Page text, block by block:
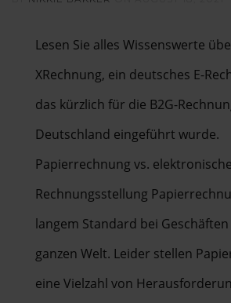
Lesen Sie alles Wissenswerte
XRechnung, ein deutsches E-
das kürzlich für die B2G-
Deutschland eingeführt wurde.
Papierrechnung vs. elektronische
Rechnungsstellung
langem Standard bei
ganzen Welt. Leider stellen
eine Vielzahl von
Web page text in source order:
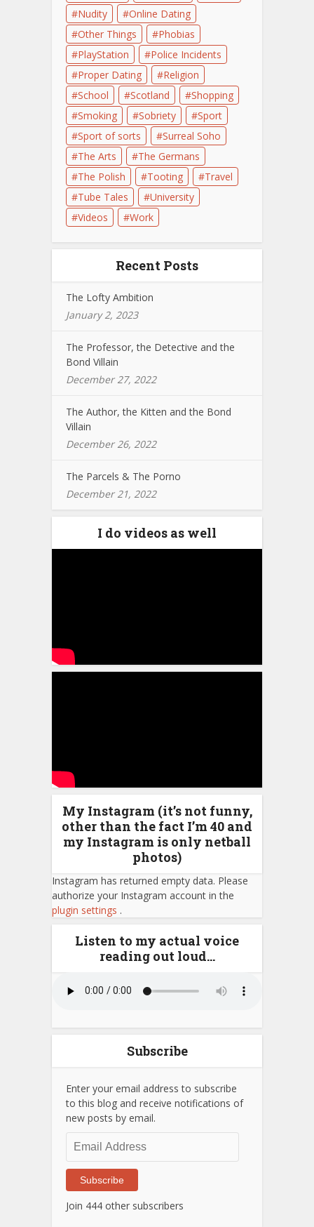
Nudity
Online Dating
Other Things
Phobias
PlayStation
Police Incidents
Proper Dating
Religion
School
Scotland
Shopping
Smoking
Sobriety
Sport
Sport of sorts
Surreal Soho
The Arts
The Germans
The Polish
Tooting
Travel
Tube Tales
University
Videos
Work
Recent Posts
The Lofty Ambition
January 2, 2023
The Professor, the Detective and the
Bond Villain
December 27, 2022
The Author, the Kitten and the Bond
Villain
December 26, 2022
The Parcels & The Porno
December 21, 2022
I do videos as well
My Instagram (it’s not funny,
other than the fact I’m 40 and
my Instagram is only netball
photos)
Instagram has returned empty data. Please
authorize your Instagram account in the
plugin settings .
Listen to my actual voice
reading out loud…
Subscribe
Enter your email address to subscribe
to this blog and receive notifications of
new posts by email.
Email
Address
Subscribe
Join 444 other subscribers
--
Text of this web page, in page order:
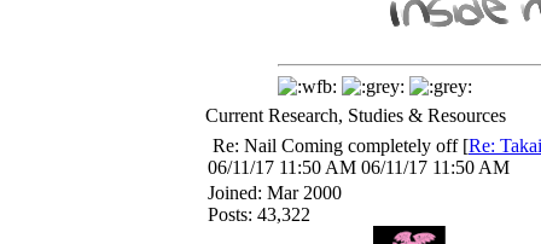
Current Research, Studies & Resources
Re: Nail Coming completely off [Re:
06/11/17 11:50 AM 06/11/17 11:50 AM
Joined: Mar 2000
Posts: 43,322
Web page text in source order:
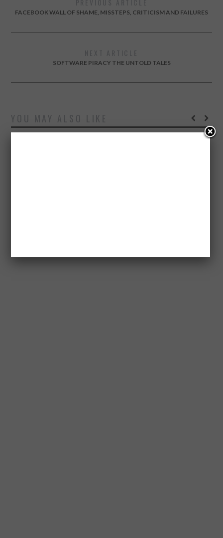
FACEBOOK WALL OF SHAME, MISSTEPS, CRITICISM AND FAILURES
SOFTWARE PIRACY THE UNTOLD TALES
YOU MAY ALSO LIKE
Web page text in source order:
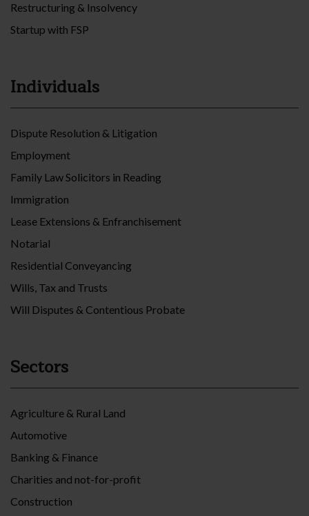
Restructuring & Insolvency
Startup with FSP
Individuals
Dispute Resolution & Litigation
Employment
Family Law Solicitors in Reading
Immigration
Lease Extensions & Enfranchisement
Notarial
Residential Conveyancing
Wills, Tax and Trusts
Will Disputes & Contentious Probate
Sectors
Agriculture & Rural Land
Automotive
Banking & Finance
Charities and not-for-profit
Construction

__Problem__
In the entries above, find the line with "Page text, block" and the line with "Instagram has returned empty data. Please". Return exactly those lines and all the ones between them, pictures excluded.

__Response__
Page text, block by block:
Lesen Sie alles Wissenswerte
XRechnung, ein deutsches E-
das kürzlich für die B2G-
Deutschland eingeführt wurde.
Papierrechnung vs. elektronische
Rechnungsstellung
langem Standard bei
ganzen Welt. Leider stellen
eine Vielzahl von
Web page text in source order:
Nudity
Online Dating
Other Things
Phobias
PlayStation
Police Incidents
Proper Dating
Religion
School
Scotland
Shopping
Smoking
Sobriety
Sport
Sport of sorts
Surreal Soho
The Arts
The Germans
The Polish
Tooting
Travel
Tube Tales
University
Videos
Work
Recent Posts
The Lofty Ambition
January 2, 2023
The Professor, the Detective and the
Bond Villain
December 27, 2022
The Author, the Kitten and the Bond
Villain
December 26, 2022
The Parcels & The Porno
December 21, 2022
I do videos as well
My Instagram (it’s not funny,
other than the fact I’m 40 and
my Instagram is only netball
photos)
Instagram has returned empty data. Please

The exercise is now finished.